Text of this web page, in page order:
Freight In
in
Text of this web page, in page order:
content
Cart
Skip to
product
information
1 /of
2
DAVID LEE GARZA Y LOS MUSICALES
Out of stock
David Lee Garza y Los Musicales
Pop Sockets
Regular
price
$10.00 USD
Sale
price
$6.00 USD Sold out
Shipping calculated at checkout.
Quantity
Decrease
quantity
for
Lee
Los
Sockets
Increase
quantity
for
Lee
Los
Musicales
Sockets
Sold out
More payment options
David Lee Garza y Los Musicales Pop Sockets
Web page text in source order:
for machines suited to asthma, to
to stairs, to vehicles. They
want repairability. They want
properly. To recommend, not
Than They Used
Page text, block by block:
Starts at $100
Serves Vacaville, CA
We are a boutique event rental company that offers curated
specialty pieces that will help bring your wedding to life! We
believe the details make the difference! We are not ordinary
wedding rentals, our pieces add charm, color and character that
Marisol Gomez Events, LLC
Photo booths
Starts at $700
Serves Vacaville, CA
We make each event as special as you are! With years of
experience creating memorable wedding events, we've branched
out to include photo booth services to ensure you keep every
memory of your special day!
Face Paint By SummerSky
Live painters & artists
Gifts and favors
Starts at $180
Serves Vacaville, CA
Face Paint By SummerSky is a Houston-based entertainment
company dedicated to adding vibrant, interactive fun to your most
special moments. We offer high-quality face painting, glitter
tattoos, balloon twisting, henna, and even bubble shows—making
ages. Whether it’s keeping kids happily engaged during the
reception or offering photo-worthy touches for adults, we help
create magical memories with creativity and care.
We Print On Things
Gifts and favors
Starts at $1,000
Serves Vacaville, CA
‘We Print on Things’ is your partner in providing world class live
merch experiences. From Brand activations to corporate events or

* * *

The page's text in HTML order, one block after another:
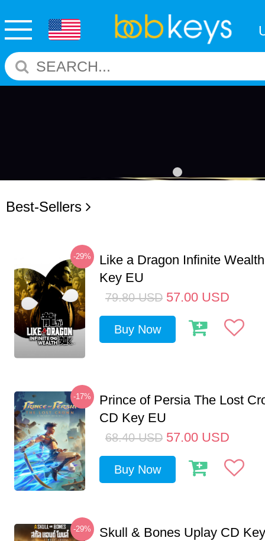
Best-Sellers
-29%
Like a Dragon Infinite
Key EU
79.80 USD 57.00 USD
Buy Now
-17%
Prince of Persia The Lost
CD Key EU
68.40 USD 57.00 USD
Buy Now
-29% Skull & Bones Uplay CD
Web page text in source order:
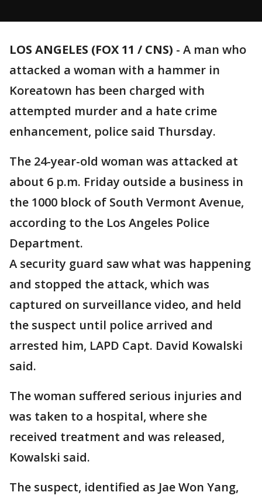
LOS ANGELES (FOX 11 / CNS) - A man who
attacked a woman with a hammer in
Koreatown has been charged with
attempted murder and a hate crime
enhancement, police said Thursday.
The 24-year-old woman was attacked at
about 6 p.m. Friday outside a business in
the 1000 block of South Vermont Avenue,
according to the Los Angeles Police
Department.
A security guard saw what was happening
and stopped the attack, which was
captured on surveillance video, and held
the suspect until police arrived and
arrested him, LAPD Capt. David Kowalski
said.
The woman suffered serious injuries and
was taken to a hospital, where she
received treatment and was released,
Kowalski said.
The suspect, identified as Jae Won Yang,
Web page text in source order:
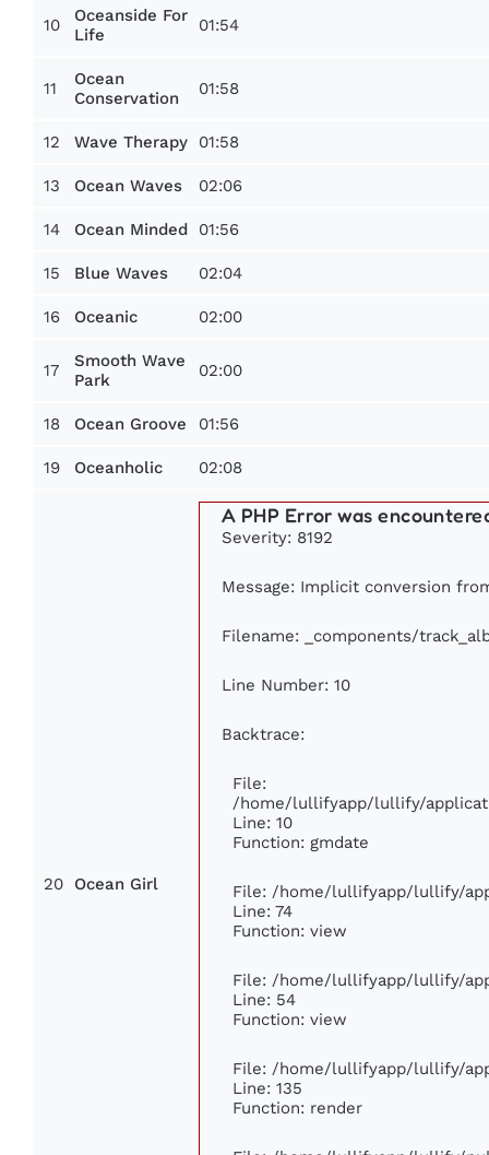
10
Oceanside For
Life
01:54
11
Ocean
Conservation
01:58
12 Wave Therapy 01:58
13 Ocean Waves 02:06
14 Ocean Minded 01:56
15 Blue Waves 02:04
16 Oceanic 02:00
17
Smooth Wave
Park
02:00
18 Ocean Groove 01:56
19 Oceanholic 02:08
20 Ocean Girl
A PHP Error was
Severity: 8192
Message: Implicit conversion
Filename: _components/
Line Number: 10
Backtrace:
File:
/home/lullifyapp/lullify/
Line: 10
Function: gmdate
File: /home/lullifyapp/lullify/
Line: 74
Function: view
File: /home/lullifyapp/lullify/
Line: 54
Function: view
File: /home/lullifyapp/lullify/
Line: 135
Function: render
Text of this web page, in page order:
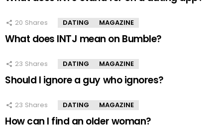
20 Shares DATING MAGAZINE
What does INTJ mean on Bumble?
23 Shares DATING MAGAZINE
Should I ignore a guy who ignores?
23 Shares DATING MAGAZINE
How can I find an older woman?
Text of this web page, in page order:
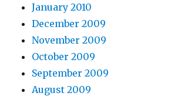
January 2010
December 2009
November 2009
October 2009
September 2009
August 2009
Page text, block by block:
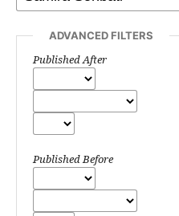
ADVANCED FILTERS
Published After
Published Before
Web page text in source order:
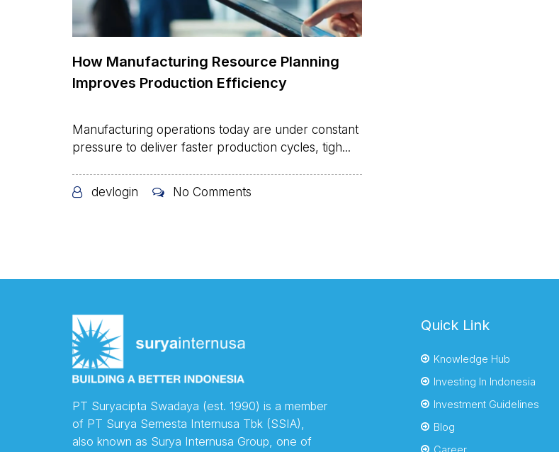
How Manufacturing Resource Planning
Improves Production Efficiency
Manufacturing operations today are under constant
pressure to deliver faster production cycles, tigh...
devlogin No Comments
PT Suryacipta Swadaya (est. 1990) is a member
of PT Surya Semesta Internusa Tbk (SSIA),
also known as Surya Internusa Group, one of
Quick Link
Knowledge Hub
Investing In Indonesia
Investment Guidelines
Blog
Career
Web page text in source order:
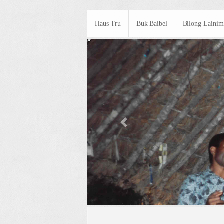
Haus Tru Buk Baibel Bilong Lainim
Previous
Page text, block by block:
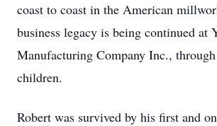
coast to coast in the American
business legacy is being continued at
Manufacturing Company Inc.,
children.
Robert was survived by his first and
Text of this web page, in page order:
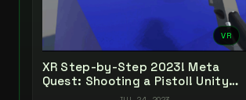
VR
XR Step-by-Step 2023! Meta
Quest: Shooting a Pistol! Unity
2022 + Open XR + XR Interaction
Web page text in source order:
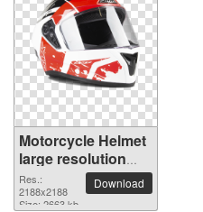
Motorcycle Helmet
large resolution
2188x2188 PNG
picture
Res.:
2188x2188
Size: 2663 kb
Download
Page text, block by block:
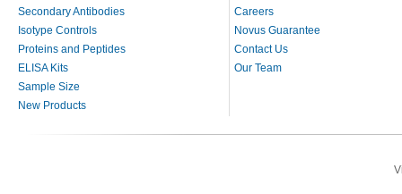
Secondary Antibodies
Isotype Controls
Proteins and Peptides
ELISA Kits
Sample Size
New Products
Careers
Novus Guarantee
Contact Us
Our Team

--

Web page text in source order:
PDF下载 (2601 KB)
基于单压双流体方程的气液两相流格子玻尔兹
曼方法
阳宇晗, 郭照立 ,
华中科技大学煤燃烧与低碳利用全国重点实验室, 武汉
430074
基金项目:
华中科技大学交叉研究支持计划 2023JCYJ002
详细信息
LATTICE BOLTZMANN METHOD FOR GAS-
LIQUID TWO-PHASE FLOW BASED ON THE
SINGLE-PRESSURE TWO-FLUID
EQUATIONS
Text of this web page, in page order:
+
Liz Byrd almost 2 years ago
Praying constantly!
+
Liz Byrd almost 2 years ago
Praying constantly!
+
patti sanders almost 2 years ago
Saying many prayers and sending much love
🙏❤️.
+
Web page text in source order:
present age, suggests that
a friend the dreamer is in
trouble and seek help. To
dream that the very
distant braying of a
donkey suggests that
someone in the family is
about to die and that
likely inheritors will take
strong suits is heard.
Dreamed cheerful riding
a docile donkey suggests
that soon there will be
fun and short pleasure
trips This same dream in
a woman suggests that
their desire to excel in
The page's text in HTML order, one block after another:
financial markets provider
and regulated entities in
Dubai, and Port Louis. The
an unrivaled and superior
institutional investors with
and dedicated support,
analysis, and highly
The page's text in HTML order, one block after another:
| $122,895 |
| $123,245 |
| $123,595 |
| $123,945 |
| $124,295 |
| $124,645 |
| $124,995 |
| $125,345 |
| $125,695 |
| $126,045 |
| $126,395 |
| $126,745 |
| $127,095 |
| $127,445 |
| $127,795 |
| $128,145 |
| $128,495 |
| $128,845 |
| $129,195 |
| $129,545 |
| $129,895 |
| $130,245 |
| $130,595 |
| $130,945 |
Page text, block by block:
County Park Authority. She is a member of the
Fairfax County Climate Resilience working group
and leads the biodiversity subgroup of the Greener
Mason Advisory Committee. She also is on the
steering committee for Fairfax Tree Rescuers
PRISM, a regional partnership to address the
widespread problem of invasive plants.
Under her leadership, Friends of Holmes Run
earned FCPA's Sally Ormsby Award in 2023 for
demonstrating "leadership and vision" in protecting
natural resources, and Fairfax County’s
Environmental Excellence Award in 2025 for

> ASSIGNMENT: Whatever else the listing above holds, retype exactly only the lines from the one containing "out to include" to the one containing "reception or offering", both ends kept.

> FINAL ANSWER:
out to include photo booth services to ensure you keep every
memory of your special day!
Face Paint By SummerSky
Live painters & artists
Gifts and favors
Starts at $180
Serves Vacaville, CA
Face Paint By SummerSky is a Houston-based entertainment
company dedicated to adding vibrant, interactive fun to your most
special moments. We offer high-quality face painting, glitter
tattoos, balloon twisting, henna, and even bubble shows—making
ages. Whether it’s keeping kids happily engaged during the
reception or offering photo-worthy touches for adults, we help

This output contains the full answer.